As shown in Figure 2, this uncertainty has three themes: Requirement Coverage, Solution Scalability, and Solution Extensibility. Requirement Coverage represents the uncertainty due to requirements that should have been captured in the initial pass but are were missed due to oversight, schedule pressures, or inadequate business involvement. These requirements surface later in the implementation (usually during System Testing - or worse - during User Testing). Implementation teams rely on business members to minimize this source of uncertainty. Solution Scalability represents the uncertainty related to how well can the budgeted solution components address the unforeseen business requirements without additional development. Such requirements arise unannounced from unforeseen business process changes during the implementation. Only mature implementation teams design solutions with the foresight to handle this source of uncertainty. Solution Extensibility represents the uncertainty due to the unbudgeted changes needed in the solution to handle unforeseen business requirements. This is a blind spot for most implementation teams.

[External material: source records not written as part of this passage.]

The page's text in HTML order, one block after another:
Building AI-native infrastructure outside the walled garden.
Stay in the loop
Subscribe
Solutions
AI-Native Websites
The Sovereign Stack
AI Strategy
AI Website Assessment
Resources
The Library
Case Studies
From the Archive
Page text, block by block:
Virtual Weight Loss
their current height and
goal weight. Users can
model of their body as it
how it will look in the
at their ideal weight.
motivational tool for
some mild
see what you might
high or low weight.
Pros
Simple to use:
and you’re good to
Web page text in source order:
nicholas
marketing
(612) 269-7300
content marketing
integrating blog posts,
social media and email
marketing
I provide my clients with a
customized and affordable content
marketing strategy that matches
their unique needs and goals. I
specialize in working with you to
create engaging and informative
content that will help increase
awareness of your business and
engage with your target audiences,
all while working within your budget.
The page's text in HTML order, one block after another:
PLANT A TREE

The following strategies have been found useful in minimizing the impact of these uncertainties on the quality, cost, schedule, and scope of an implementation:


  Strategies to reduce the impact of the uncertainty

Requirement Coverage

 Make first-pass requirement gathering a foolproof process

  • Involve the right levels of business users in requirement gathering. Ensure representation from right geographies, roles, departments, and product/service segments. Involve senior business managers (VPs/Directors) in reviewing the requirements and signing them off.
  • Validate against previously created requirement inventories to ensure requirements are not missed. Such inventories can come from older business or IT assessments, business cases, package evaluation exercises, and industry best practice literature.
  • Make sure the requirements tie to the to-be process flows. Tying each requirement to a step in the to-be process flow sometimes unearths many missed requirements.
  • Validate against the business functionalities provided by the current legacy system. Focus on functionalities required in the to-be system and check if all have been captured as business requirements.
  • Conduct detailed Conference Room Pilots (CRPs) to validate the first-pass requirements.

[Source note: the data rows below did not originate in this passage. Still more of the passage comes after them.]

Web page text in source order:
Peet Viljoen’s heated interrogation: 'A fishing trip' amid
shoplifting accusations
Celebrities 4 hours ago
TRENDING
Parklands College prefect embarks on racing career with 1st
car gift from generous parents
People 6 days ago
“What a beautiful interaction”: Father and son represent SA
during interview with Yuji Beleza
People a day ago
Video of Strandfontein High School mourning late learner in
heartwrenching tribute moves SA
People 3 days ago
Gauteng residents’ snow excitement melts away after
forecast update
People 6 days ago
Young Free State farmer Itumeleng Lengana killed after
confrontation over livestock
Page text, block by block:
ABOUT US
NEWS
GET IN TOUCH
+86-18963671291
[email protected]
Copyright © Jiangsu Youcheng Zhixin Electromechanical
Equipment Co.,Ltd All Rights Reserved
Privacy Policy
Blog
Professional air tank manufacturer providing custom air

 Enforce early and continuous user involvement for smooth course corrections

  • Involve business users early in the solution testing process. Let business own the task of test script preparation to ensure the system design has voice-of-customer embedded. Involve newer business members (different from the ones involved in requirement gathering) early in testing for an unbiased assessment of the solution.
  • Conduct testing with a consistent data set that represents real business data. Use such data sets to conduct testing for all business process flows and variants from start to finish.
  • Pilot training materials early with real business users

Solution Scalability

 Develop “Solution Platforms”, and not just “Solutions”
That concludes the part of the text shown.